Transcribe exactly the line with "The page's text" and each line that follows it in the listing, down to the last, omitting all pictures.

======== The input ========

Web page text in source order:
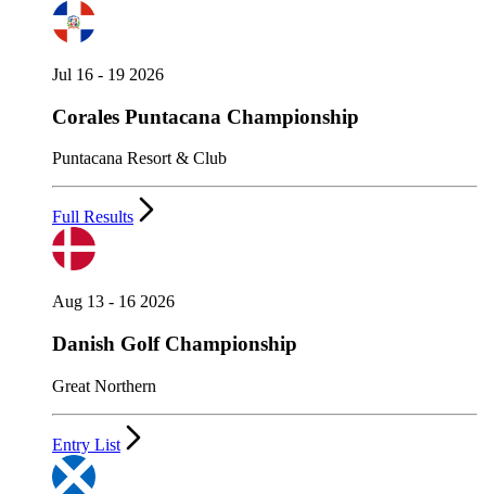
Jul 16 - 19 2026
Corales Puntacana Championship
Puntacana Resort & Club
Full Results
Aug 13 - 16 2026
Danish Golf Championship
Great Northern
Entry List
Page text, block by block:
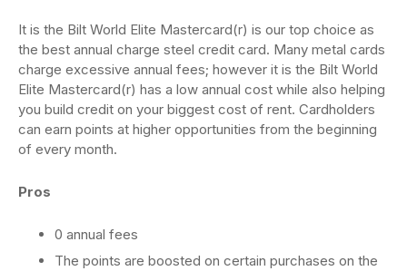
It is the Bilt World Elite Mastercard(r) is our top choice as
the best annual charge steel credit card. Many metal cards
charge excessive annual fees; however it is the Bilt World
Elite Mastercard(r) has a low annual cost while also helping
you build credit on your biggest cost of rent. Cardholders
can earn points at higher opportunities from the beginning
of every month.
Pros
0 annual fees
The points are boosted on certain purchases on the
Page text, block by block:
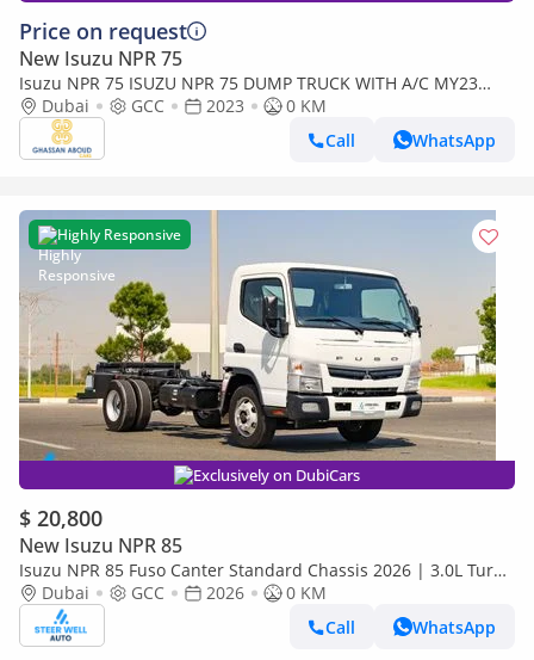
Price on request
New Isuzu NPR 75
Isuzu NPR 75 ISUZU NPR 75 DUMP TRUCK WITH A/C MY23
(Export only)
Dubai GCC 2023
0 KM
Call
WhatsApp
Highly Responsive
Exclusively on DubiCars
$ 20,800
New Isuzu NPR 85
Isuzu NPR 85 Fuso Canter Standard Chassis 2026 | 3.0L Turbo
Diesel | 6.5 Ton GVW | GCC | For Export
Dubai GCC 2026
0 KM
Call
WhatsApp
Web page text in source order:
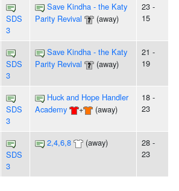
SDS
3
Save Kindha - the Katy
Parity Revival
(away)
23 -
15
SDS
3
Save Kindha - the Katy
Parity Revival
(away)
21 -
19
SDS
3
Huck and Hope Handler
Academy
+ (away)
18 -
23
SDS
3
2,4,6,8 (away)
28 -
23
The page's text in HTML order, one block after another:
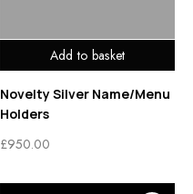
Add to basket
Novelty Silver Name/Menu
Holders
£950.00
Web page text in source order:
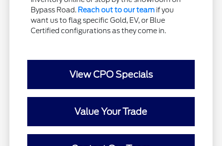
Bypass Road. Reach out to our team if you
want us to flag specific Gold, EV, or Blue
Certified configurations as they come in.
View CPO Specials
Value Your Trade
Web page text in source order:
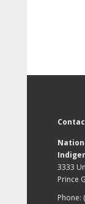
3333
Prince
Phone:
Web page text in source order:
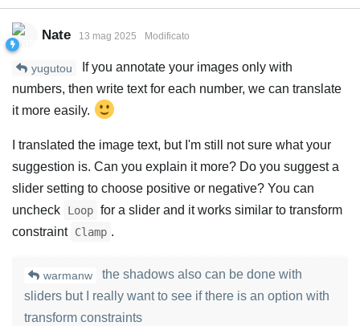
Nate 13 mag 2025 Modificato
yugutou
If you annotate your images only with
numbers, then write text for each number, we can translate
it more easily.
I translated the image text, but I'm still not sure what your
suggestion is. Can you explain it more? Do you suggest a
slider setting to choose positive or negative? You can
uncheck
Loop for a slider and it works similar to transform
constraint Clamp .
warmanw
the shadows also can be done with
sliders but I really want to see if there is an option with
transform constraints
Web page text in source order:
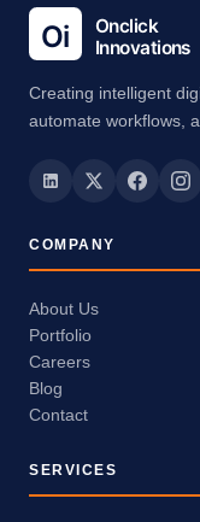
Creating intelligent
automate workflows,
COMPANY
About Us
Portfolio
Careers
Blog
Contact
SERVICES
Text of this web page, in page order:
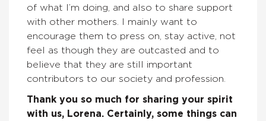
of what I’m doing, and also to share support
with other mothers. I mainly want to
encourage them to press on, stay active, not
feel as though they are outcasted and to
believe that they are still important
contributors to our society and profession.
Thank you so much for sharing your spirit
with us, Lorena. Certainly, some things can
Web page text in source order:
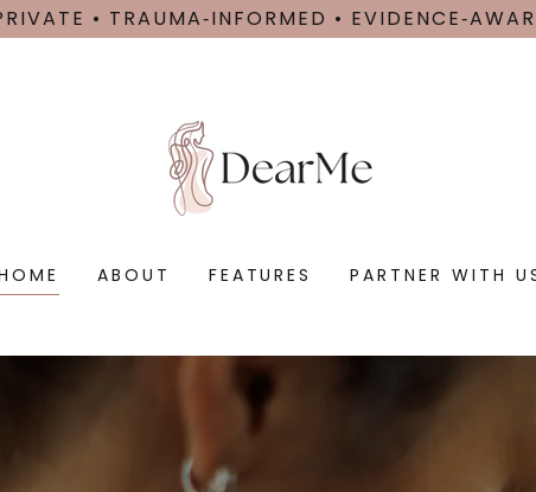
• TRAUMA‑INFORMED •
ABOUT FEATURES PARTNER WITH
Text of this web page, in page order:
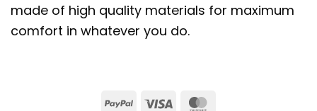
made of high quality materials for maximum
comfort in whatever you do.
PayPalVisa

========

[Completed exercise]:
The page's text in HTML order, one block after another:
Add to basket
Novelty Silver Name/Menu
Holders
£950.00
Web page text in source order:
Bypass Road. Reach out to our team if you
want us to flag specific Gold, EV, or Blue
Certified configurations as they come in.
View CPO Specials
Value Your Trade
Web page text in source order:
3333
Prince
Phone:
Web page text in source order:
Nate 13 mag 2025 Modificato
yugutou
If you annotate your images only with
numbers, then write text for each number, we can translate
it more easily.
I translated the image text, but I'm still not sure what your
suggestion is. Can you explain it more? Do you suggest a
slider setting to choose positive or negative? You can
uncheck
Loop for a slider and it works similar to transform
constraint Clamp .
warmanw
the shadows also can be done with
sliders but I really want to see if there is an option with
transform constraints
Web page text in source order:
Creating intelligent
automate workflows,
COMPANY
About Us
Portfolio
Careers
Blog
Contact
SERVICES
Text of this web page, in page order:
of what I’m doing, and also to share support
with other mothers. I mainly want to
encourage them to press on, stay active, not
feel as though they are outcasted and to
believe that they are still important
contributors to our society and profession.
Thank you so much for sharing your spirit
with us, Lorena. Certainly, some things can
Web page text in source order:
• TRAUMA‑INFORMED •
ABOUT FEATURES PARTNER WITH
Text of this web page, in page order:
made of high quality materials for maximum
comfort in whatever you do.
PayPalVisa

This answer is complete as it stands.